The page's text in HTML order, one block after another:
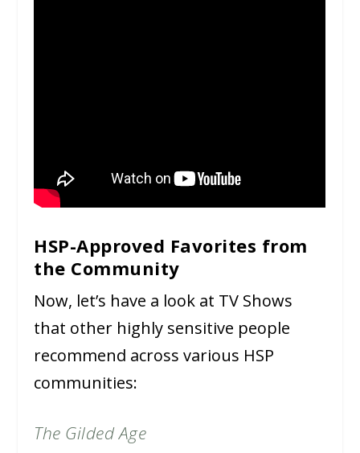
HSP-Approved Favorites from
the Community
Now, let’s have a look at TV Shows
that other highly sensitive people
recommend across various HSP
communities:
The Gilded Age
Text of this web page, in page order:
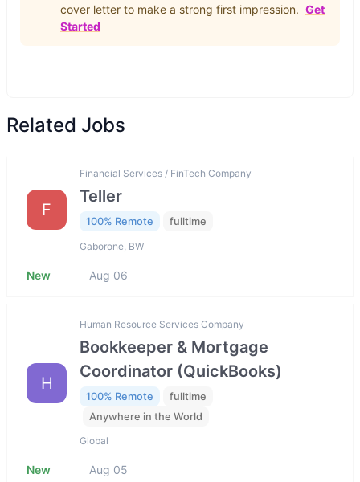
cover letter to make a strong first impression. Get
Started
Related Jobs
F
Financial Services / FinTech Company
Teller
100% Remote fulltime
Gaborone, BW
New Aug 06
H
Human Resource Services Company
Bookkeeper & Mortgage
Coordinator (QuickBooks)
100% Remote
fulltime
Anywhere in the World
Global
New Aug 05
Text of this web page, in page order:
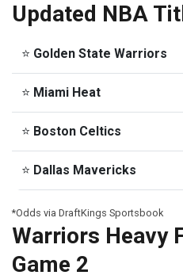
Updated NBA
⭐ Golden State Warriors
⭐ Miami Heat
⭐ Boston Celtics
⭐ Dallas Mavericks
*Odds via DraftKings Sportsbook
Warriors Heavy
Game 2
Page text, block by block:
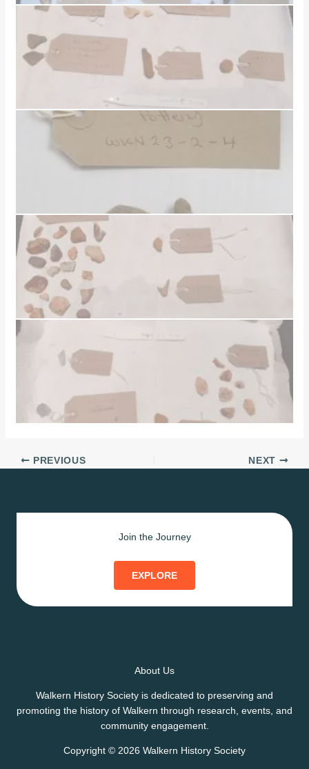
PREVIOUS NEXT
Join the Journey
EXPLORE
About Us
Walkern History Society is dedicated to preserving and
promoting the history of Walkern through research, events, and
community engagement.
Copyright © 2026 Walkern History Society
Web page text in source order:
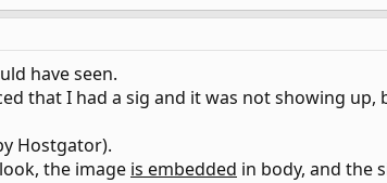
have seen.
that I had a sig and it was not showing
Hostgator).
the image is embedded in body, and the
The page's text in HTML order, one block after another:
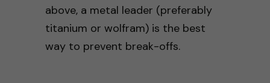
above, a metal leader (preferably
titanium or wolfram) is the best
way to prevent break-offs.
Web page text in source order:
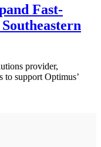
---
What is needed:
With pictures excluded, the data must be transcribed in full and to the letter.

Solution to this problem:
The page's text in HTML order, one block after another:
HSP-Approved Favorites from
the Community
Now, let’s have a look at TV Shows
that other highly sensitive people
recommend across various HSP
communities:
The Gilded Age
Text of this web page, in page order:
cover letter to make a strong first impression. Get
Started
Related Jobs
F
Financial Services / FinTech Company
Teller
100% Remote fulltime
Gaborone, BW
New Aug 06
H
Human Resource Services Company
Bookkeeper & Mortgage
Coordinator (QuickBooks)
100% Remote
fulltime
Anywhere in the World
Global
New Aug 05
Text of this web page, in page order:
Updated NBA
⭐ Golden State Warriors
⭐ Miami Heat
⭐ Boston Celtics
⭐ Dallas Mavericks
*Odds via DraftKings Sportsbook
Warriors Heavy
Game 2
Page text, block by block:
PREVIOUS NEXT
Join the Journey
EXPLORE
About Us
Walkern History Society is dedicated to preserving and
promoting the history of Walkern through research, events, and
community engagement.
Copyright © 2026 Walkern History Society
Web page text in source order:
have seen.
that I had a sig and it was not showing
Hostgator).
the image is embedded in body, and the
The page's text in HTML order, one block after another:
above, a metal leader (preferably
titanium or wolfram) is the best
way to prevent break-offs.
Web page text in source order:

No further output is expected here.